The English nostalgia for the countryside is intense. It goes all the way back to William Cobbett who, in 1830, denounced the decline of traditional agriculture and the malignant influence of the new industrial cities in a famous book called Rural Rides. This defense of the country and its traditions against the town has become a tradition in itself. Every child knows, or ought to know, the fable of the town mouse and the country mouse and its moral: country good, city bad.
I grew up in and around London, with no real sense of country life. When I was a child we had occasionally visited some elderly aunts who had a real thatched cottage in a remote village. I was fascinated and horrified by this glimpse into the past with no running water, electricity or flushing toilets, and chickens wandering into the living room. I couldn’t wait to get back to our conventional suburban house.
But the countryside grew on me with age, and I came to love villages – looking at them, reading about them, and living in them. My definition of a proper village is a place where you can walk around and meet people you know, and if you keep walking for five minutes in any direction you find yourself.
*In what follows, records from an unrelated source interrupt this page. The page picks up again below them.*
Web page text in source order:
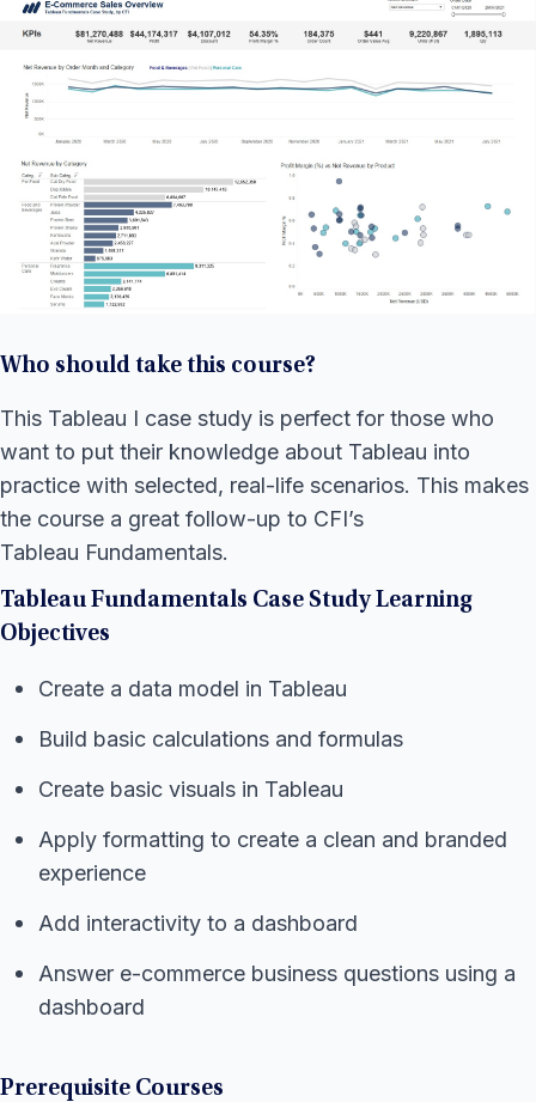
Who should take this course?
This Tableau I case study is perfect for those who
want to put their knowledge about Tableau into
practice with selected, real-life scenarios. This makes
the course a great follow-up to CFI’s
Tableau Fundamentals.
Tableau Fundamentals Case Study Learning
Objectives
Create a data model in Tableau
Build basic calculations and formulas
Create basic visuals in Tableau
Apply formatting to create a clean and branded
experience
Add interactivity to a dashboard
Answer e-commerce business questions using a
dashboard
Prerequisite Courses
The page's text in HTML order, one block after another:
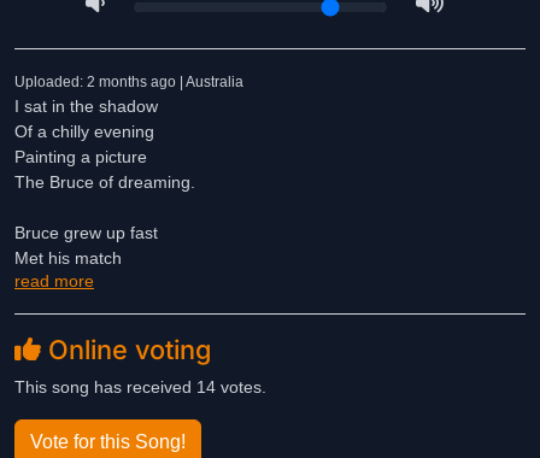
Uploaded: 2 months ago | Australia
I sat in the shadow
Of a chilly evening
Painting a picture
The Bruce of dreaming.
Bruce grew up fast
Met his match
A fairy wife
The world was old
The world was new
Fresh memories grew.
read more
Online voting
This song has received 14 votes.
Vote for this Song!
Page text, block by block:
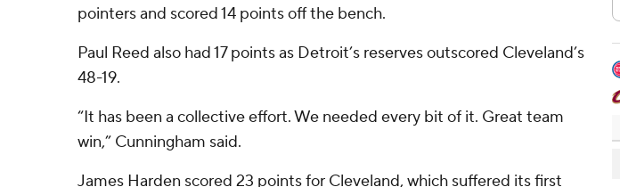
pointers and scored 14 points off the bench.
Paul Reed also had 17 points as Detroit’s reserves outscored Cleveland’s
48-19.
“It has been a collective effort. We needed every bit of it. Great team
win,” Cunningham said.
James Harden scored 23 points for Cleveland, which suffered its first
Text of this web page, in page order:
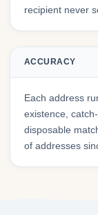
recipient never
ACCURACY
Each address
existence,
disposable
of addresses
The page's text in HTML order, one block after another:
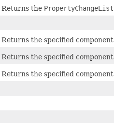
Returns the
Returns the specified
Returns the specified
Returns the specified
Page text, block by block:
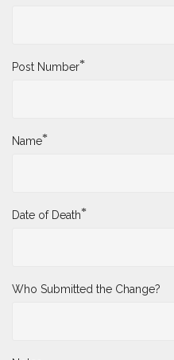
Post Number*
Name*
Date of Death*
Who Submitted the Change?
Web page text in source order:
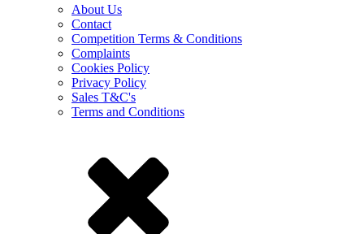
About Us
Contact
Competition Terms & Conditions
Complaints
Cookies Policy
Privacy Policy
Sales T&C's
Terms and Conditions
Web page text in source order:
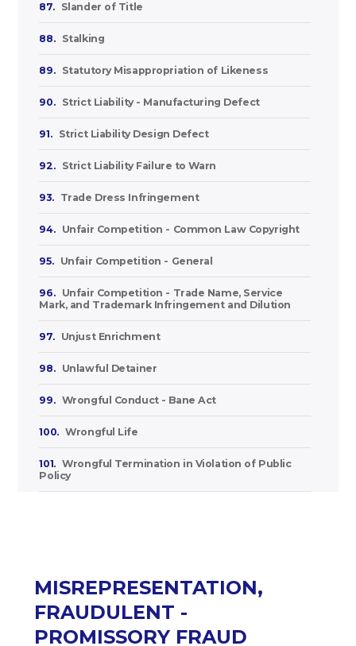
87. Slander of Title
88. Stalking
89. Statutory Misappropriation of Likeness
90. Strict Liability - Manufacturing Defect
91. Strict Liability Design Defect
92. Strict Liability Failure to Warn
93. Trade Dress Infringement
94. Unfair Competition - Common Law Copyright
95. Unfair Competition - General
96.
Unfair Competition - Trade Name, Service
Mark, and Trademark Infringement and Dilution
97. Unjust Enrichment
98. Unlawful Detainer
99. Wrongful Conduct - Bane Act
100. Wrongful Life
101. Wrongful Termination in Violation of Public
Policy
MISREPRESENTATION,
FRAUDULENT -
PROMISSORY FRAUD
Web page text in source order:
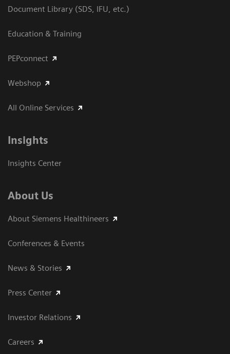
Document Library (SDS, IFU, etc.)
Education & Training
PEPconnect
Webshop
All Online Services
Insights
Insights Center
About Us
About Siemens Healthineers
Conferences & Events
News & Stories
Press Center
Investor Relations
Careers
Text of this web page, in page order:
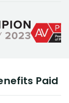
Paid
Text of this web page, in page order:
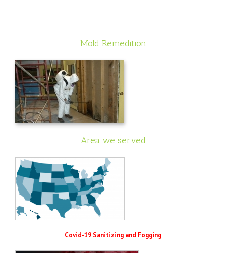
Mold Remedition
Area we served
Covid-19 Sanitizing and Fogging
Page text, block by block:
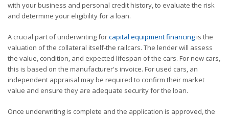
with your business and personal credit history, to evaluate the risk
and determine your eligibility for a loan.
A crucial part of underwriting forcapital equipment financingis the
valuation of the collateral itself-the railcars. The lender will assess
the value, condition, and expected lifespan of the cars. For new cars,
this is based on the manufacturer's invoice. For used cars, an
independent appraisal may be required to confirm their market
value and ensure they are adequate security for the loan.
Once underwriting is complete and the application is approved, the
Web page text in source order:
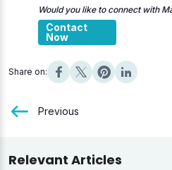
Would you like to connect with
Contact
Now
Share on:
Previous
Relevant Articles
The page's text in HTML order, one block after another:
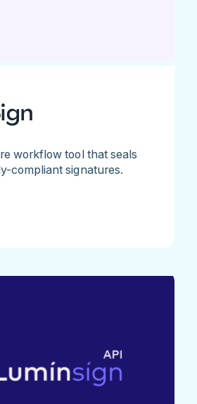
workflow tool that seals
compliant signatures.
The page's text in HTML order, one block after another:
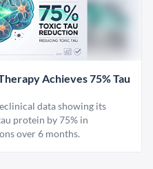
Achieves 75% Tau
data showing its
protein by 75% in
over 6 months.
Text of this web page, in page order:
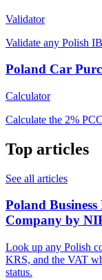
Validator
Validate any Polish
Poland Car
Calculator
Calculate the 2%
Top articles
See all articles
Poland
Company by
Look up any Polish
KRS, and the VAT
status.
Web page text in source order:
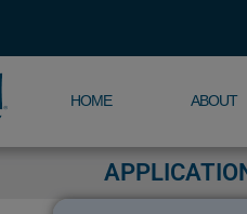
HOME ABOUT
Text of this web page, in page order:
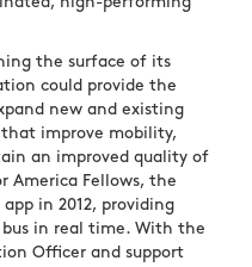
the surface of its
could provide the
new and existing
improve mobility,
an improved quality of
America Fellows, the
in 2012, providing
in real time. With the
Officer and support
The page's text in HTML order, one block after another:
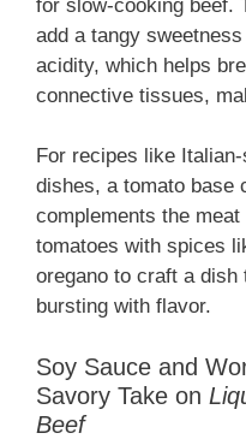
for slow-cooking beef.
add a tangy
acidity, which helps
connective tissues,
For recipes like
dishes, a tomato base
complements the
tomatoes with spices
oregano to craft a dish
bursting with flavor.
Soy Sauce and
Savory Take on
Beef
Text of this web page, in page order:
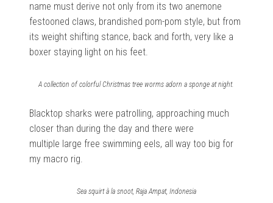
name must derive not only from its two anemone
festooned claws, brandished pom-pom style, but from
its weight shifting stance, back and forth, very like a
boxer staying light on his feet.
A collection of colorful Christmas tree worms adorn a sponge at night.
Blacktop sharks were patrolling, approaching much
closer than during the day and there were
multiple large free swimming eels, all way too big for
my macro rig.
Sea squirt à la snoot, Raja Ampat, Indonesia
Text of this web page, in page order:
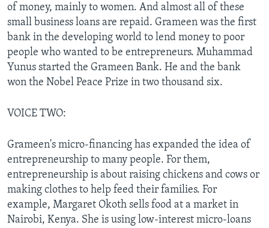
of money, mainly to women. And almost all of these
small business loans are repaid. Grameen was the first
bank in the developing world to lend money to poor
people who wanted to be entrepreneurs. Muhammad
Yunus started the Grameen Bank. He and the bank
won the Nobel Peace Prize in two thousand six.
VOICE TWO:
Grameen's micro-financing has expanded the idea of
entrepreneurship to many people. For them,
entrepreneurship is about raising chickens and cows or
making clothes to help feed their families. For
example, Margaret Okoth sells food at a market in
Nairobi, Kenya. She is using low-interest micro-loans
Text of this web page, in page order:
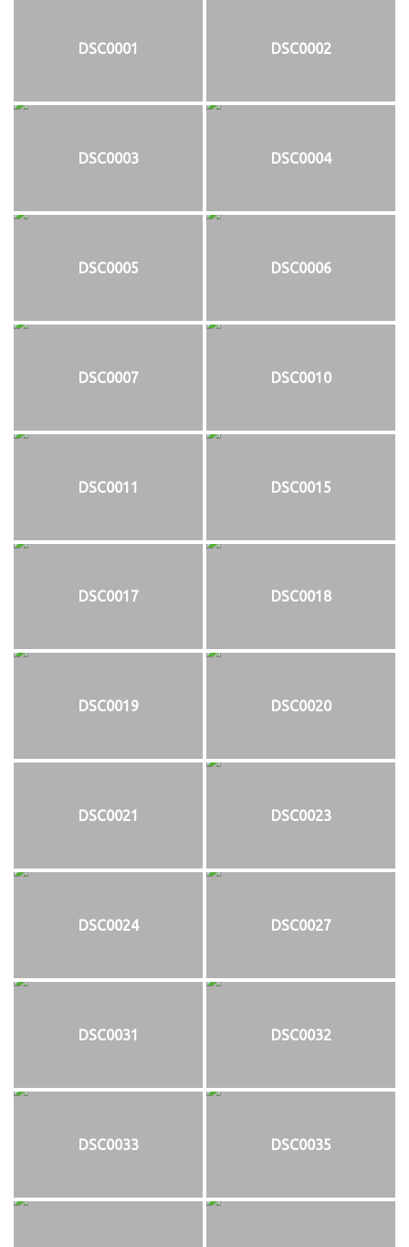
DSC0001 DSC0002
DSC0003 DSC0004
DSC0005 DSC0006
DSC0007 DSC0010
DSC0011 DSC0015
DSC0017 DSC0018
DSC0019 DSC0020
DSC0021 DSC0023
DSC0024 DSC0027
DSC0031 DSC0032
DSC0033 DSC0035
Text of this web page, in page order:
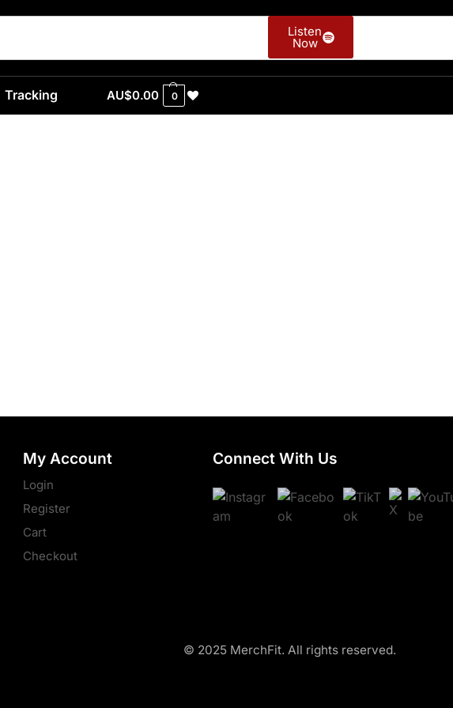
Listen
Now
Tracking AU$0.00 0
My Account
Login
Register
Cart
Checkout
Connect With Us
© 2025 MerchFit. All rights reserved.
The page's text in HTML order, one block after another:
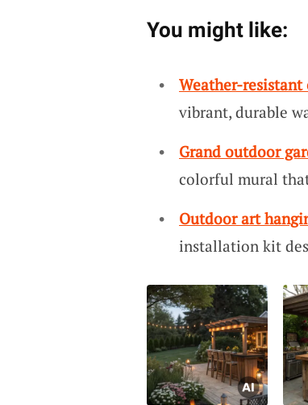
You might like:
Weather-
vibrant, durable
Grand outdoor
colorful mural
Outdoor art
installation kit
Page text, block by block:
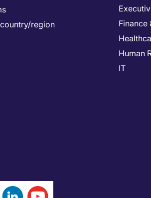
region
Finance
Human
IT
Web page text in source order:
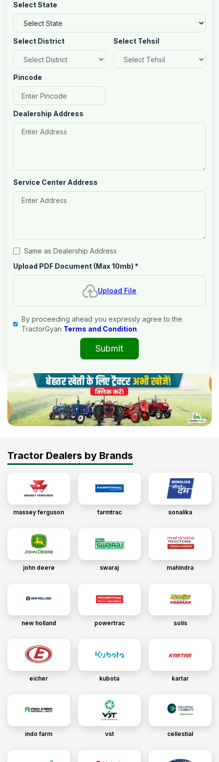
Select State
Select District Select Tehsil
Pincode
Dealership Address
Service Center Address
Same as Dealership Address
Upload PDF Document (Max 10mb) *
Upload File
By proceeding ahead you expressly agree to the
TractorGyan Terms and Condition
Submit
Tractor Dealers by Brands
massey ferguson farmtrac sonalika
john deere swaraj mahindra
new holland powertrac solis
eicher kubota kartar
indo farm vst cellestial
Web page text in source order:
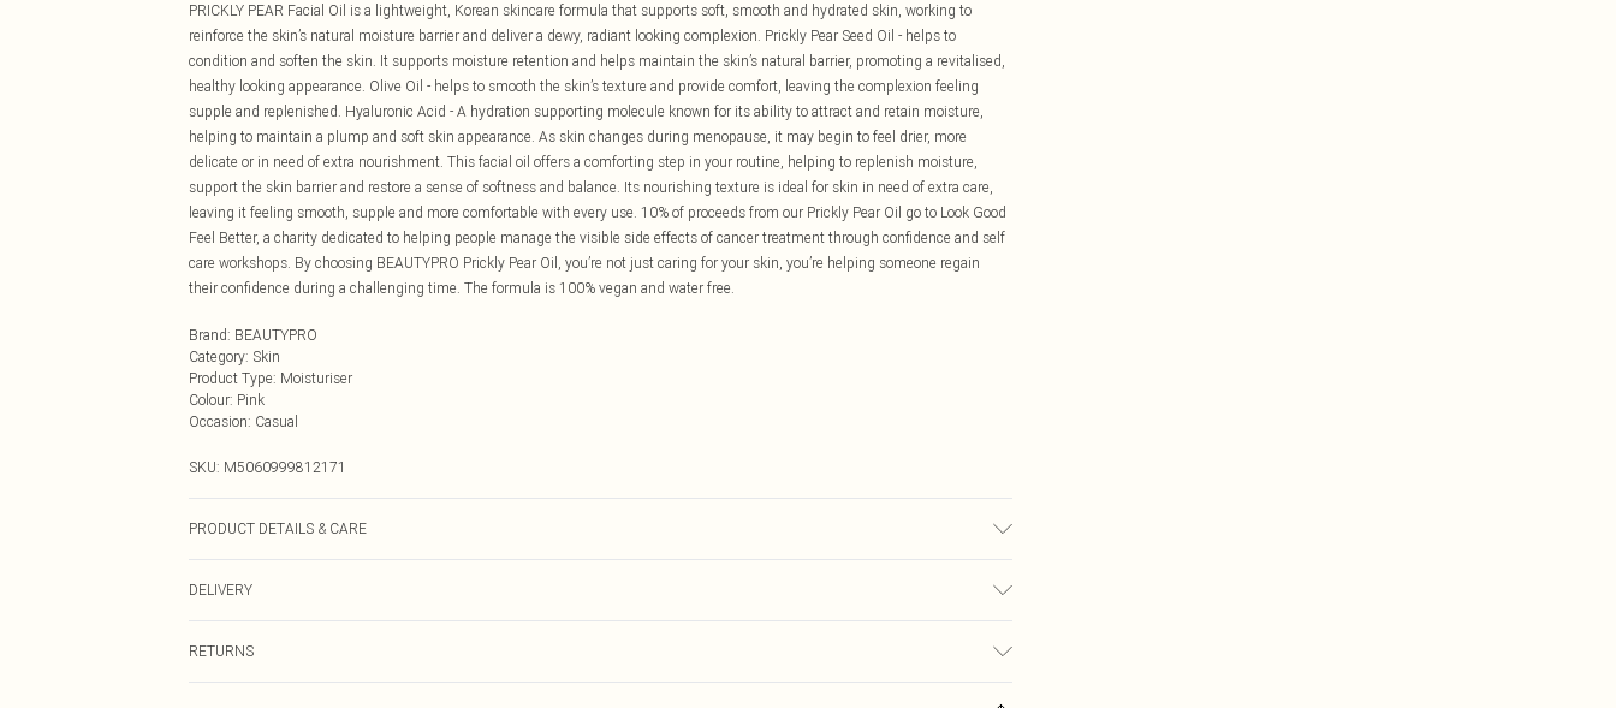
PRICKLY PEAR Facial Oil is a lightweight, Korean skincare formula that supports soft, smooth and hydrated skin, working to
reinforce the skin’s natural moisture barrier and deliver a dewy, radiant looking complexion. Prickly Pear Seed Oil - helps to
condition and soften the skin. It supports moisture retention and helps maintain the skin’s natural barrier, promoting a revitalised,
healthy looking appearance. Olive Oil - helps to smooth the skin’s texture and provide comfort, leaving the complexion feeling
supple and replenished. Hyaluronic Acid - A hydration supporting molecule known for its ability to attract and retain moisture,
helping to maintain a plump and soft skin appearance. As skin changes during menopause, it may begin to feel drier, more
delicate or in need of extra nourishment. This facial oil offers a comforting step in your routine, helping to replenish moisture,
support the skin barrier and restore a sense of softness and balance. Its nourishing texture is ideal for skin in need of extra care,
leaving it feeling smooth, supple and more comfortable with every use. 10% of proceeds from our Prickly Pear Oil go to Look Good
Feel Better, a charity dedicated to helping people manage the visible side effects of cancer treatment through confidence and self
care workshops. By choosing BEAUTYPRO Prickly Pear Oil, you’re not just caring for your skin, you’re helping someone regain
their confidence during a challenging time. The formula is 100% vegan and water free.
Brand: BEAUTYPRO
Category: Skin
Product Type: Moisturiser
Colour: Pink
Occasion: Casual
SKU: M5060999812171
PRODUCT DETAILS & CARE
night‑time (PM) product due to inclusion of vitamin A However it can be used in the morning, followed with a broad‑spectrum
SPF Especially suitable for dry, dehydrated, mature and menopausal skin types
DELIVERY
£3.99
RETURNS
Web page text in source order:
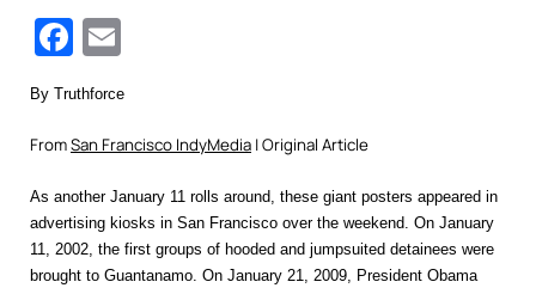
Facebook
By Truthforce
FromSan Francisco IndyMedia | Original Article
As another January 11 rolls around, these giant posters appeared in
advertising kiosks in San Francisco over the weekend. On January
11, 2002, the first groups of hooded and jumpsuited detainees were
brought to Guantanamo. On January 21, 2009, President Obama
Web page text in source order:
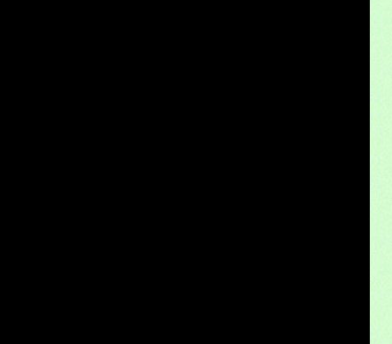
Truck platooning cybersecurity risks and
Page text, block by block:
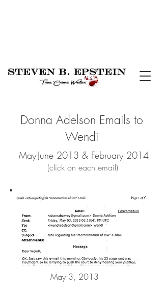
Donna Adelson Emails to
Wendi
May-June 2013 & February 2014
(click on each email)
May 3, 2013
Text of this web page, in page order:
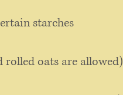
starches
rolled oats are allowed)

A village is the perfect compromise between the madness of the city and the blank anonymity of the suburbs. Some of the villages I’ve been lucky enough to live in have been absolute gems – beautiful to look at, convenient, and above all friendly. There’s an urban myth that you won’t be accepted in a village until your family has lived there for three or four generations, but that’s a hundred years out of date.
When we left the airport last week, we were heading for a village in the exceptionally beautiful Dedham Vale area of eastern England. It was and is picture perfect, set in the gentle rolling countryside that Constable loved to paint. Some people find these English villages too perfect and wonder what dark secrets are hidden behind the lovely façade. They imagine every picturesque village is a war zone with a murder every week. This is an exaggeration, created by mystery writers like Agatha Christie and TV series like Midsomer Murders. The only village murder I was ever close to personally was that of a neighbor who was killed in mysterious circumstances that the whole village understood but failed to mention to the police. It was a very personal affair, and that's what keeps the casual visitor safe. Villagers are friendly to strangers. They only kill you once they get to know you.